You can then continue onto other activities such as following a bible reading plan, or other types of prayer. You could also come back to those things later in the day.

It is also necessary to come back to dreams and review them at a future date. This is all part of the dream work discipline but happens at another dedicated time, not normally during the morning quiet time. An exception is when the Holy Spirit specifically reminds us of an old dream and wants to speak to us through it.

Some wisdom in the process

Know when to move on: If your time is limited, it might be wise to set a time limit on the dream work section of your prayer time. Some dreams will be useful at the time of dreaming, but others will need to be stored up for future reference. There is wisdom in knowing when you have spent long enough on a dream, and when it is time to move on to other things.

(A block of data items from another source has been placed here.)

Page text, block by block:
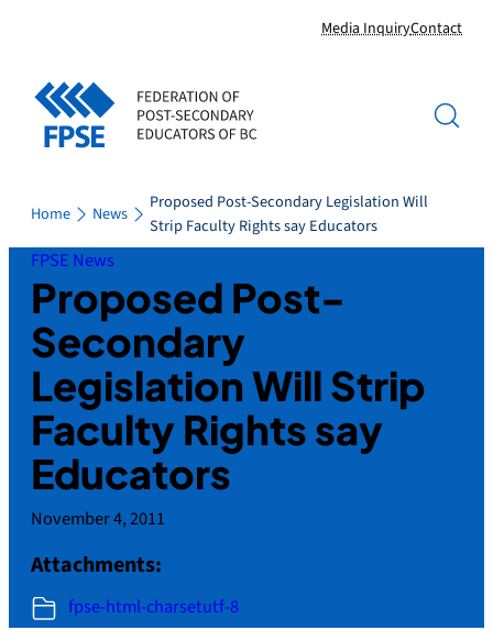
content
Media InquiryContact
Home News
Proposed Post-Secondary Legislation Will
Strip Faculty Rights say Educators
FPSE News
Proposed Post-
Secondary
Legislation Will Strip
Faculty Rights say
Educators
November 4, 2011
Attachments:
fpse-html-charsetutf-8

There is wisdom in knowing when you have spent long enough on a dream.

Know what season you are in: At different times of life God draws us into different ways of meeting with Him, and we find different disciplines helpful. For example, new Christians may find it prudent to focus on reading the bible, or using devotional material for new believers. I read the bible daily for many years before I introduced dream work into the mix. But it might be different for you.

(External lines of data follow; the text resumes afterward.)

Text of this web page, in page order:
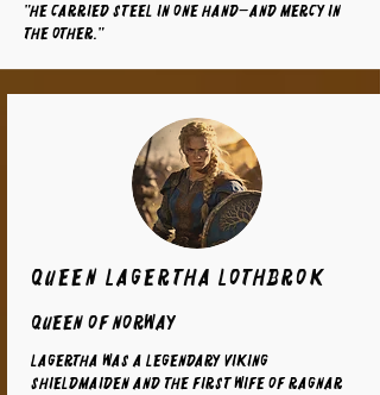
"He carried steel in one hand—and mercy in
the other."
Queen Lagertha Lothbrok
Queen of Norway
Lagertha was a legendary Viking
shieldmaiden and the first wife of Ragnar
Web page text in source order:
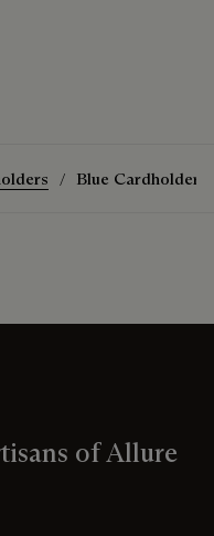
Blue Cardholders
of Allure
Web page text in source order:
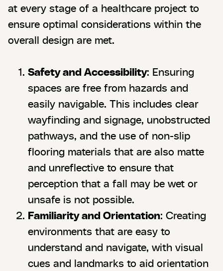
at every stage of a healthcare project to
ensure optimal considerations within the
overall design are met.
Safety and Accessibility: Ensuring
spaces are free from hazards and
easily navigable. This includes clear
wayfinding and signage, unobstructed
pathways, and the use of non-slip
flooring materials that are also matte
and unreflective to ensure that
perception that a fall may be wet or
unsafe is not possible.
Familiarity and Orientation: Creating
environments that are easy to
understand and navigate, with visual
cues and landmarks to aid orientation
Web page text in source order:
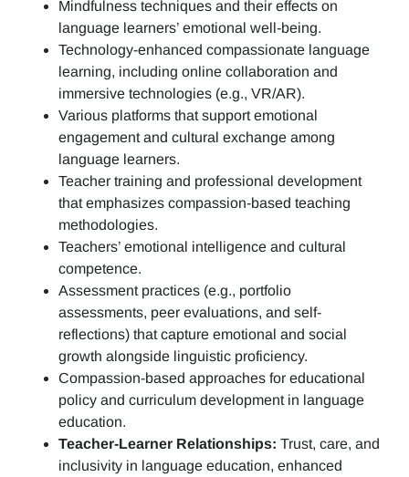
Mindfulness techniques and their effects on
language learners’ emotional well-being.
Technology-enhanced compassionate language
learning, including online collaboration and
immersive technologies (e.g., VR/AR).
Various platforms that support emotional
engagement and cultural exchange among
language learners.
Teacher training and professional development
that emphasizes compassion-based teaching
methodologies.
Teachers’ emotional intelligence and cultural
competence.
Assessment practices (e.g., portfolio
assessments, peer evaluations, and self-
reflections) that capture emotional and social
growth alongside linguistic proficiency.
Compassion-based approaches for educational
policy and curriculum development in language
education.
Teacher-Learner Relationships: Trust, care, and
inclusivity in language education, enhanced

Be Spirit-led: Listen to the promptings of the Holy Spirit. If you are still reading this article, there is a good chance you feel something stirring, and He might be calling you to pursue your dreams as part of your relationship with Him.

Don’t make it another burden: My prayer is that dreams would not become another burden or ‘thing to do’, but rather a joy: May it be a tree of life, i.e. a blessing which brings life and strength – flowing from heaven to you and your family.

Blessed is the man who trusts in the Lord,
And whose trust is the Lord.
For he will be like a tree planted by the water
That extends its roots by a stream,
And does not fear when the heat comes;
But its leaves will be green,
And it will not be anxious in a year of drought,
Nor cease to yield fruit.

Jeremiah 17:7-8

Real dream example

One of my blog readers (who has recently started out on their dream journey) was struggling with the same issues as me: i.e. how to make time for dream work without compromising family life and other responsibilities.

They shared the following dream with me, which contains some heavenly wisdom which can be applied to many of us with similar situations. If you ponder the illustration, it might encourage you to press on.

Dream: Fitting in the new armchair

Scene 1: A family member called Jo had acquired a large gold and red armchair to fit in our home. It was large, but only big enough for one person; I thought it would be good for quiet times with the Lord. I was wondering where the best place would be for it: Not the hall where there was space, but rather we could swap it for one of the sandy coloured ones in the sitting room.

Scene 2: A friend of ours had been slowly changing the furniture in her room over time. She had a tall dresser and other pieces in the room. She had a beautiful, white and gold ornate organ which was a 40th birthday gift from her husband. Jo started to play it.

Explanation

The context of this dream was learning to interpret dreams, and trying to fit dream work into their life and relationship with God (i.e. fitting in the new chair).

  • A house can represent our life.
  • The name Jo is often linked to dream interpretation.
  • Red is God’s enabling power.
  • Gold is the presence of God. It also represents something of great value.
  • Sandy colour represents our natural ideas (rather than heavenly). So these were things that seemed important but weren’t essential – like building on sand rather than rock.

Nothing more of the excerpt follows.